Четырнадцатилетний Ален остался одним из немногих в войске, кто умудрился сохранять здоровье. Ран он не получил, местная лихорадка почему-то на него не зарилась — и потому ему приходилось с другими здоровыми — простолюдинами ли, оруженосцами — делать прямо-таки все и за всех. Он готовил, перевязывал раненых, кормил и поил людей и лошадей, стоял по ночам в "водяной страже" (таков был приказ по лагерю, иначе измученные пилигримы воровали воду сверх своей положенной порции.) Вот только часовым его не ставили, и на том спасибо. Ото всех этих дел мальчишка так выматывался, что к ночи уже не держался на ногах. Он падал прямо там, где стоял, закутывался в какие-то попоны и тряпки — и мир вокруг него стремительно проваливался в бездну. К началу второй недели после битвы, в которой был ранен мессир Анри, крестоносное воинство приобрело довольно жалкий вид. Ален, конечно же, не избежал общей судьбы: некогда красивые и ухоженные, волосы его висели пыльными сосульками, грязь с тела можно было отколупывать ножиком, и губы обметались — оттого, что он в своей жажде все время облизывал их языком. И запах, мессиры, не забудьте про запах... Впрочем, жаловаться грех, мало кто в те дни выглядел лучше. Вот мессир Анри, хоть и выпивал двойную порцию воды — как граф и как раненый — при всем при том изрядно походил на статую на собственном надгробии. Только статую довольно-таки грязную и вонючую, с плечом, замотанным кровавой повязкой. Да еще он оброс жесткой, совершенно непривычной для него светлой бородой, торчавшей, как иглы ежа. Охо-хо, поход в Святую Землю состоит не только из подвигов, большую часть времени — до подвигов и после — это просто безумно тяжелая работа. Работа во славу Господа нашего, как ни трудно поверить.

В тот вечер опять не удалось найти хорошего места для ночевки: встали по возможности на равнине, пустой и бесплодной.
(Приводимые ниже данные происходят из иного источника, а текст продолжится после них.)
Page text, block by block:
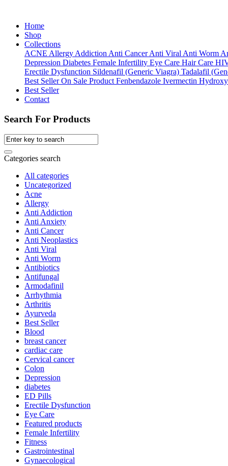
Home
Shop
Collections
ACNE Allergy Addiction Anti Cancer Anti Viral Anti Worm
Depression Diabetes Female Infertility Eye Care Hair Care
Erectile Dysfunction Sildenafil (Generic Viagra) Tadalafil
Best Seller On Sale Product Fenbendazole Ivermectin
Best Seller
Contact
Search For Products
Categories search
All categories
Uncategorized
Acne
Allergy
Anti Addiction
Anti Anxiety
Anti Cancer
Anti Neoplastics
Anti Viral
Anti Worm
Antibiotics
Antifungal
Armodafinil
Arrhythmia
Arthritis
Ayurveda
Best Seller
Blood
breast cancer
cardiac care
Cervical cancer
Colon
Depression
diabetes
ED Pills
Erectile Dysfunction
Eye Care
Featured products
Female Infertility
Fitness
Gastrointestinal
Gynaecological

Правда, с севера тревожили некие отдаленные холодные скалы, сбившиеся в кучу, как перепуганное стадо. Лагерь окружили кольцом часовых, но спокойнее пилигримам стало ненамного. Костерок из сухих и чахлых кустарников — единственного, что росло в этой Богом отверженной местности (прости, Господи, я понимаю, что она — Твоя Святая Земля, но... зачем же Ты не родился в прекрасной Шампани? Или в Бургундии, на худой конец?) — так вот, жалкий костерок на каменистой земле уже почти догорел. На смену времени дождей, которое пилигримы так проклинали в свое время — если б знать, что будет потом! — пришла палестинская зима — сухая и адски холодная. Мелко стуча зубами, Ален подполз ближе к мерцающим углям, кутаясь в одеяло. Он собирался было уже подняться и пойти в палатку к Арно, притулиться с краешку, как в прошлый раз — но неожиданно провалился в сон. Прямо здесь, рядом с повозкой, где хрипло дышал во сне больной мессир Анри, Ален уснул, ткнувшись головой в коленки; хорошо хоть, прикорнул он на лежащем на земле седле, а не на холодном песке. Случалось ему пару раз заснуть и так, головой на камне: просыпался он где-то через час от холода и ломоты в костях.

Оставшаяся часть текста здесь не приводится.